The publication presents statistics on the extent of crime in Scotland, importantly including crime that is not reported to the police. However, it is limited to crimes against adults resident in households, and also does not cover all crime types. Experiences of sexual offences are not included in the main estimates and are instead collected in the self-completion section. Police recorded crime is a measure of those crimes reported to the police and recorded by them as a crime or offence.
This year, we included information on the victimisation rate and experiences of disabled people for the first time as well as new analysis based on the veteran status of respondents based on the introduction of a new question.
More information about the survey, including the online data tables for 2021/22 results are available on the Scottish Government website.
Further breakdowns for some smaller population groups are also being published on perception of crime in the local area from the Scottish Survey Core Questions, which combines data from the three large Scottish Government household surveys. These breakdowns are available on the Scottish Survey Core Questions webpage.

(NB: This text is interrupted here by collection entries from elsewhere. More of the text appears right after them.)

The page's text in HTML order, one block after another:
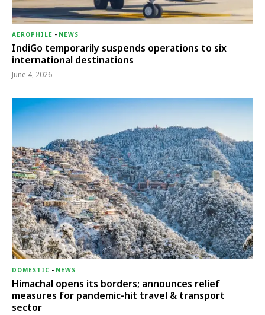
AEROPHILE - NEWS
IndiGo temporarily suspends operations to six
international destinations
June 4, 2026
DOMESTIC - NEWS
Himachal opens its borders; announces relief
measures for pandemic-hit travel & transport
sector
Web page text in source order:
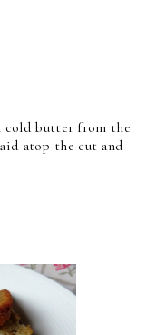
butter from the
atop the cut and
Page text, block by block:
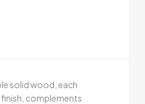
solid wood, each
complements
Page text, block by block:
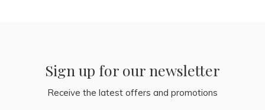
Sign up for our newsletter
Receive the latest offers and promotions
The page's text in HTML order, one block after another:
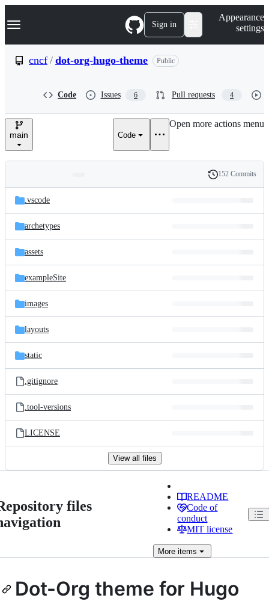
k
p
e
Navigation Menu Sign in
Appearance
settings
cncf / dot-org-hugo-theme Public
Code Issues 6 Pull requests 4
main Code
Open more actions menu
and
files
Latest
commit
History
152 Commits
.vscode
archetypes
assets
exampleSite
images
layouts
static
.gitignore
.tool-versions
LICENSE
View all files
files
README
Code of
conduct
MIT license
More items
Dot-Org theme for Hugo
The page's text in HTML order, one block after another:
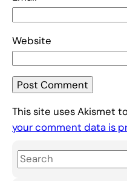
Website
This site uses Akismet
your comment data is
S
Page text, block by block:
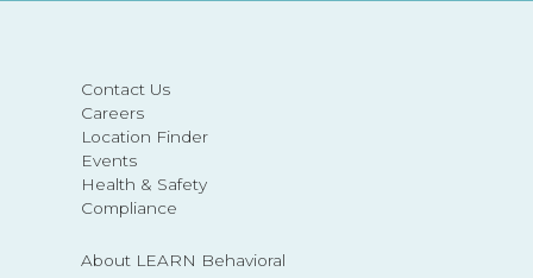
Contact Us
Careers
Location Finder
Events
Health & Safety
Compliance
About LEARN Behavioral

As with all surveys, SCJS results are estimates, not precise figures. Results are only described as ‘increases’ or ‘decreases’ where statistical tests identify statistically significant differences. Where they do not detect significant change, results are reported as showing ‘no change’ – even if the estimate from one year appears greater or smaller than the comparator year. Importantly, this does not mean there has definitely been no change, but that the sample is not large enough to confidently detect any change that has or has not occurred. These issues are common to all population surveys, particularly on issues that affect only a minority of people. Often, where changes and trends emerge, they can be more easily detected over longer time periods, as cumulative changes build year-on-year.

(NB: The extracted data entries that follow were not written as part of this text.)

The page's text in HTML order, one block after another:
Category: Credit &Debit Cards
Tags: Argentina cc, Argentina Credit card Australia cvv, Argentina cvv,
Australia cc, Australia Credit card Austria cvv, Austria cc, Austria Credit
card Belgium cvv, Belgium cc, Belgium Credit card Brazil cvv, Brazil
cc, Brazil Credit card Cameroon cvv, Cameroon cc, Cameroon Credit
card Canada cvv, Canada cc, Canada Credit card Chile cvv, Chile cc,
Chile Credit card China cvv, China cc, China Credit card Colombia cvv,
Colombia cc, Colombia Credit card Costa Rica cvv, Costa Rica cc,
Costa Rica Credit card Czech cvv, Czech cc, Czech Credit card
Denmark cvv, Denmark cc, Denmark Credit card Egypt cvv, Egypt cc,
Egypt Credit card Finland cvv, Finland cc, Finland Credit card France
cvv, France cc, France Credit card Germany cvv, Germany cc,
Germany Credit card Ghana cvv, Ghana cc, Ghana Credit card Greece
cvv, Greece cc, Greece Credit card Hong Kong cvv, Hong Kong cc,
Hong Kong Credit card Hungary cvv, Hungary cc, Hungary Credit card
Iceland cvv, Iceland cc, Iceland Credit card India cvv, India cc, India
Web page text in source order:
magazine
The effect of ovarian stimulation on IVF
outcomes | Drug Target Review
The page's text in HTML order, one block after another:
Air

The SCJS is the data source for three National Indicators for Scotland's National Performance Framework - crime victimisation rate, perceptions of local crime rate, and access to justice.
Official statistics are produced by professionally independent statistical staff. Further information on Crime and Justice statistics within Scotland or the standards of official statistics in Scotland can be found on the Scottish Government website.